Министр проводил его до аэропорта, а затем направился в особняк в центре Рима.
Шеф принял его немедленно.
— Я повидался с другом, и мы поговорили, — доложил министр. — Могу вам гарантировать, что ему не известно ничего из того, о чем вы мне сообщили. Он действительно встречался с Петером Штраусом, но они говорили не о том, что вас интересует. Они знают друг друга много лет.
Шеф улыбнулся, близоруко блеснув толстыми стеклами очков.
— Теперь у меня чуточку отлегло от сердца, — произнес он нарочито любезным тоном. — Интересующий меня вопрос касается только Петера Штрауса.
— Я старался оказать вам услугу, так как я вам многим обязан. И готов возобновить поиски контактов, но не хочу знать, о чем идет речь.
— Понимаю, — снова улыбнулся шеф, провожая его по коридору до выхода.
Шеф изучал возможные подходы, чтобы прорвать боевое ограждение, которым окружил себя могущественный швейцарский финансист.
Вирджилио Финолли, сотрудник спецслужбы, перед тем как его ликвидировали, успел сообщить Петеру Штраусу об Антонино Катании и о проститутке, убитой в Болонье четыре года назад.
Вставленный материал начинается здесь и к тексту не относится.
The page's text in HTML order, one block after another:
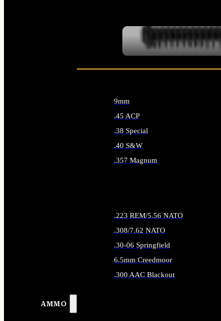
AMMO
9mm
.45 ACP
.38 Special
.40 S&W
.357 Magnum
.223 REM/5.56 NATO
.308/7.62 NATO
.30-06 Springfield
6.5mm Creedmoor
.300 AAC Blackout
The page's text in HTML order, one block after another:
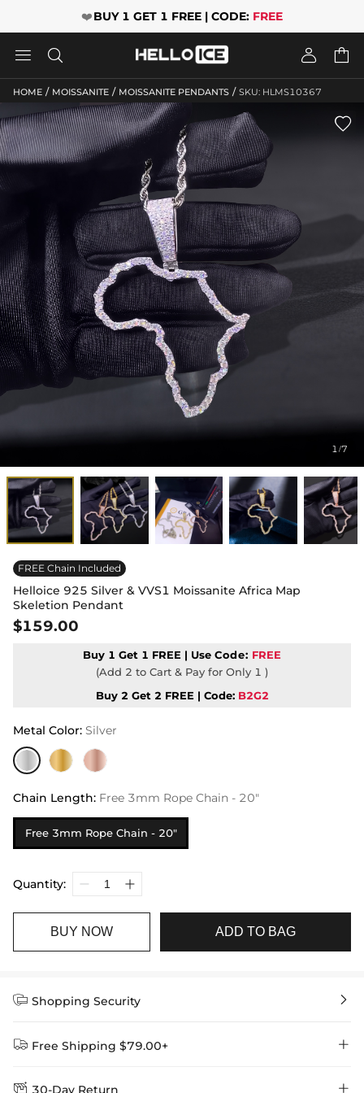
❤️BUY 1 GET 1 FREE | CODE: FREE
   
HOME / MOISSANITE / MOISSANITE PENDANTS / SKU: HLMS10367
1/7

FREE Chain Included
Helloice 925 Silver & VVS1 Moissanite Africa Map
Skeletion Pendant
$159.00
Buy 1 Get 1 FREE | Use Code: FREE
(Add 2 to Cart & Pay for Only 1 )
Buy 2 Get 2 FREE | Code: B2G2
Metal Color: Silver
Chain Length: Free 3mm Rope Chain - 20"
Free 3mm Rope Chain - 20"
Quantity:
BUY NOW ADD TO BAG
 Shopping Security 
 Free Shipping $79.00+ 
 30-Day Return 
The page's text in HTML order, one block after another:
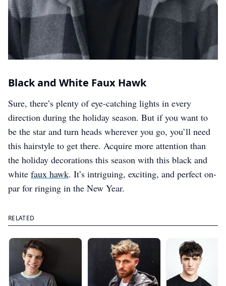
Black and White Faux Hawk
Sure, there’s plenty of eye-catching lights in every
direction during the holiday season. But if you want to
be the star and turn heads wherever you go, you’ll need
this hairstyle to get there. Acquire more attention than
the holiday decorations this season with this black and
white faux hawk. It’s intriguing, exciting, and perfect on-
par for ringing in the New Year.
RELATED
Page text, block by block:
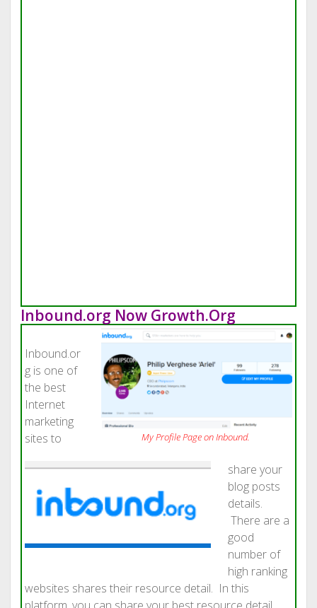
Inbound.org Now Growth.Org
My Profile Page onInbound.
Inbound.or
g is one of
the best
Internet
marketing
sites to
share your
blog posts
details.
There are a
good
number of
high ranking
websites shares their resource detail. In this
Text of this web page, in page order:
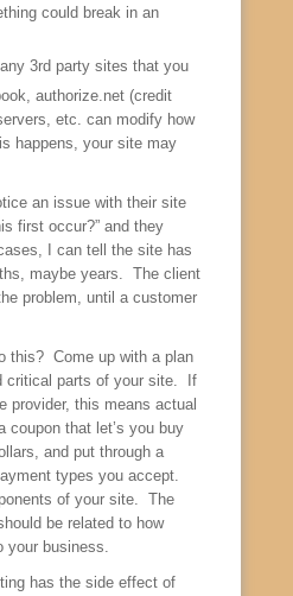
could break in an
3rd party sites that you
authorize.net (credit
etc. can modify how
happens, your site may
an issue with their site
first occur?” and they
I can tell the site has
maybe years. The client
problem, until a customer
this? Come up with a plan
critical parts of your site. If
provider, this means actual
that let’s you buy
and put through a
types you accept.
of your site. The
be related to how
your business.
has the side effect of
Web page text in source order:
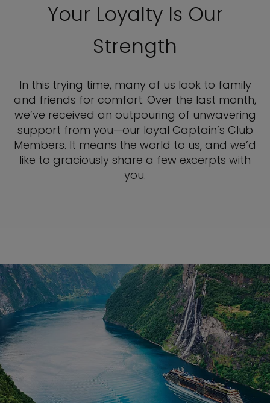
Your Loyalty Is Our
Strength
In this trying time, many of us look to family
and friends for comfort. Over the last month,
we’ve received an outpouring of unwavering
support from you—our loyal Captain’s Club
Members. It means the world to us, and we’d
like to graciously share a few excerpts with
you.
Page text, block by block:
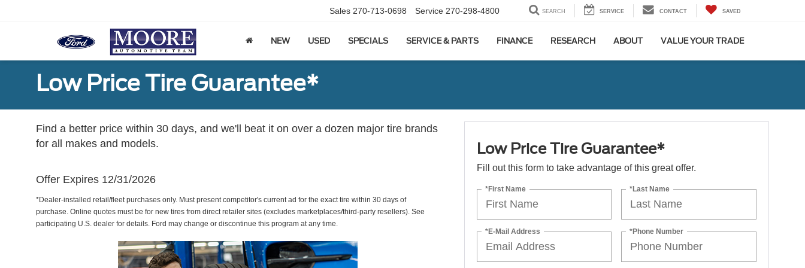
Sales 270-713-0698 Service 270-298-4800 SEARCH SERVICE CONTACT SAVED
NEW USED SPECIALS SERVICE & PARTS FINANCE RESEARCH ABOUT VALUE YOUR TRADE
Low Price Tire Guarantee*
Find a better price within 30 days, and we'll beat it on over a dozen major tire brands
for all makes and models.
Offer Expires 12/31/2026
*Dealer-installed retail/fleet purchases only. Must present competitor's current ad for the exact tire within 30 days of
purchase. Online quotes must be for new tires from direct retailer sites (excludes marketplaces/third-party resellers). See
participating U.S. dealer for details. Ford may change or discontinue this program at any time.
Low Price Tire Guarantee*
Fill out this form to take advantage of this great offer.
*First Name *Last Name
*E-Mail Address *Phone Number

Теперь Катания сидел за решеткой, и шеф позаботился о том, чтобы он там и оставался до конца своих дней. Но компрометирующий материал, собранный Вирджилио Финолли, все еще находился в руках Петера Штрауса. Как швейцарец намеревается им воспользоваться? Штраус был хорошо защищен, но шеф отлично знал, что нет таких крепостей, которые нельзя было бы взять если не штурмом, то правильной осадой. Он усмехнулся, думая о том дне, когда светловолосый колосс на глиняных ногах рухнет в пыль по мановению его руки.